# Top 100 items to disappear after SHTF



## Sasquatch (Dec 12, 2014)

During the podcast we discussed a list I found on SurvivalCache.com called "100 items that will disappear after SHTF". So we thought we'd start this thread and give everyone here to chime in.

This list will be a compilation of items that will be stripped from stores or wherever first. Even if some items don't apply to you such as baby goods they could be used to barter. I think we can come up with a list of real good items. This list can be used by newbies to know what they need and also might make you realize you have missed an item or two.

I'll start with an easy one:

1. Generators


----------



## Denton (Sep 18, 2012)

Toilet paper!

Don't get between me an the TP at Walmart when SHTF!


----------



## dsdmmat (Nov 9, 2012)

Flat screen TVs


In all seriousness; bottled water
Canned food
Any comfort item
Propane tanks


----------



## jim-henscheli (May 4, 2015)

Lighters.


----------



## Auntie (Oct 4, 2014)

Commercial dog food.


----------



## jim-henscheli (May 4, 2015)

Pet supplies in general. Lol I have been stock piling stuff for Archimedes.....my hedge hog.


----------



## rstanek (Nov 9, 2012)

Matches 
Oil lamps
Lamp oil
Candles 
Pain killers 
Antibiotics


----------



## Camel923 (Aug 13, 2014)

Gasoline, eggs, milk, bread, any foods that require refrigeration or to be froze. Electricity


----------



## A Watchman (Sep 14, 2015)

I will not be heading to stores or anywhere else. I will be securing my own compound. Prepare, as I have with many months of supplies. My stores are well thought out and include all major items as well as the not often thought of ......... laundry detergent, feminine hygiene products, etc.

Have a barter store also.


----------



## Prepared One (Nov 5, 2014)

Bicycles, carts, wheelbarrows.


----------



## Operator6 (Oct 29, 2015)

Denton said:


> Toilet paper!
> 
> Don't get between me an the TP at Walmart when SHTF!

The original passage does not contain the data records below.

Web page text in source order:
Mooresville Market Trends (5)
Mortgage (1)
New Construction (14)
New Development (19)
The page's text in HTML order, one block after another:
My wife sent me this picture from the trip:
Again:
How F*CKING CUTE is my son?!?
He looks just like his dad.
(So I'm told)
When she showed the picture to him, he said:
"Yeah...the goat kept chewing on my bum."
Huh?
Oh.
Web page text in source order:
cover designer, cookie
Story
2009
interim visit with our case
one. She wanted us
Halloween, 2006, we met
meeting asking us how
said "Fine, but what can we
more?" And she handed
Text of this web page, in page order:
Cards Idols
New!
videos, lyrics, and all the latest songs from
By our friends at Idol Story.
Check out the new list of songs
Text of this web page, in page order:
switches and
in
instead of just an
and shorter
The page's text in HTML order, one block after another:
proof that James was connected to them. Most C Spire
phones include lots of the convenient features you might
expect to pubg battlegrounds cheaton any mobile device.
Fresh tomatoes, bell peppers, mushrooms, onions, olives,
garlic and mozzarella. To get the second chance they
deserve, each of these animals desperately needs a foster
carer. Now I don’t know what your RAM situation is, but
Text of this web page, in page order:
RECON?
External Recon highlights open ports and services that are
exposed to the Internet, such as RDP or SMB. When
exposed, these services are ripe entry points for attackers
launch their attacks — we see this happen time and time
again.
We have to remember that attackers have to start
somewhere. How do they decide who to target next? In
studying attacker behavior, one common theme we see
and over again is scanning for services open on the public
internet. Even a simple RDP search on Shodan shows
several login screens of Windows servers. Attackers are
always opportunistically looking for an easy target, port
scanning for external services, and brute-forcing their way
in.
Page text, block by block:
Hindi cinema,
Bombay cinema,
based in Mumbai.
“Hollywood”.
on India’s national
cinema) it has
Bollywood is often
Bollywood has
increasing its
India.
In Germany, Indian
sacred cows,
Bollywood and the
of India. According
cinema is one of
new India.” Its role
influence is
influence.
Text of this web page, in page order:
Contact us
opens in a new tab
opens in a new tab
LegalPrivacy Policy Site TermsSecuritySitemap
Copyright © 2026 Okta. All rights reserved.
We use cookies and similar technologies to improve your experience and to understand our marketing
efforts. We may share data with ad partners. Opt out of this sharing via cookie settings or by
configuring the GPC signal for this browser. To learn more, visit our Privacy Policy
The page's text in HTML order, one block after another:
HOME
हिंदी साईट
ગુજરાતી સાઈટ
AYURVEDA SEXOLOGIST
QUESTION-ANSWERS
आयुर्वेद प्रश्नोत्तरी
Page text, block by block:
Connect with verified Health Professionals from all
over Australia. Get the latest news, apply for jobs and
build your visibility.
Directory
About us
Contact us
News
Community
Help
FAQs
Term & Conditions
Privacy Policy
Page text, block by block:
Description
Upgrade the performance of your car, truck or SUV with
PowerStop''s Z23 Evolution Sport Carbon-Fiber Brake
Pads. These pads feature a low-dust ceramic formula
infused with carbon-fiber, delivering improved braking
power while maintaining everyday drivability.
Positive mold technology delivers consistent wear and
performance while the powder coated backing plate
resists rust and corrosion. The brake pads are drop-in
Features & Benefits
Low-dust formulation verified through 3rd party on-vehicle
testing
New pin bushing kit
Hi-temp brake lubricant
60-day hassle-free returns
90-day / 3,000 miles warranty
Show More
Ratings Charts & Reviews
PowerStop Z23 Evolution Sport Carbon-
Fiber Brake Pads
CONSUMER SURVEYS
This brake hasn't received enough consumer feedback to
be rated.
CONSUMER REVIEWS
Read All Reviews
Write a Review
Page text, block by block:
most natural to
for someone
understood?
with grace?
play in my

I thought all civilized Alabamians had a bidet.....

Ammo !!!!! That my # pick. That and .300 blackout barrels with torque wrenches.


----------



## baldman (Apr 5, 2016)

My buddy runs a large chain of hotels and he bring me boxes of hygiene kits , razor toothbrush and paste , soap,shampoo conditioner floss I thought those would be great barter items.


----------



## Targetshooter (Dec 4, 2015)

all in all everything will be hard to get , so stock up on what you need and what you feel you want to barter . but keep it to your self .


----------



## Chipper (Dec 22, 2012)

Common sense.


----------



## ND_ponyexpress_ (Mar 20, 2016)

diapers and gas..


----------



## Mad Trapper (Feb 12, 2014)

Bleach


----------



## Piratesailor (Nov 9, 2012)

You beat me to it... TP. At least for the smart ones.


----------



## SOCOM42 (Nov 9, 2012)

On the bleach, I store the granulated type, 5 gallon bucket of it, will keep for a looong time.

Liquid will break down into the basic salts in about a year.


----------



## Mad Trapper (Feb 12, 2014)

SOCOM42 said:


> On the bleach, I store the granulated type, 5 gallon bucket of it, will keep for a looong time.
> 
> Liquid will break down into the basic salts in about a year.


Got that. I think it's calcium hypochlorite? aka pool shock. Got to be careful with storage


----------



## SOCOM42 (Nov 9, 2012)

Mad Trapper said:


> Got that. I think it's calcium hypochlorite? aka pool shock. Got to be careful with storage


AHHH YUP, It is and I have it tripled packaged. original packing, then two packs per 10mil bagging sealed then in 5 gallon bucket.


----------



## sideKahr (Oct 15, 2014)

1. Firearms, if you can even get an approval to buy one over the net, and if you can find a LGS that's open. 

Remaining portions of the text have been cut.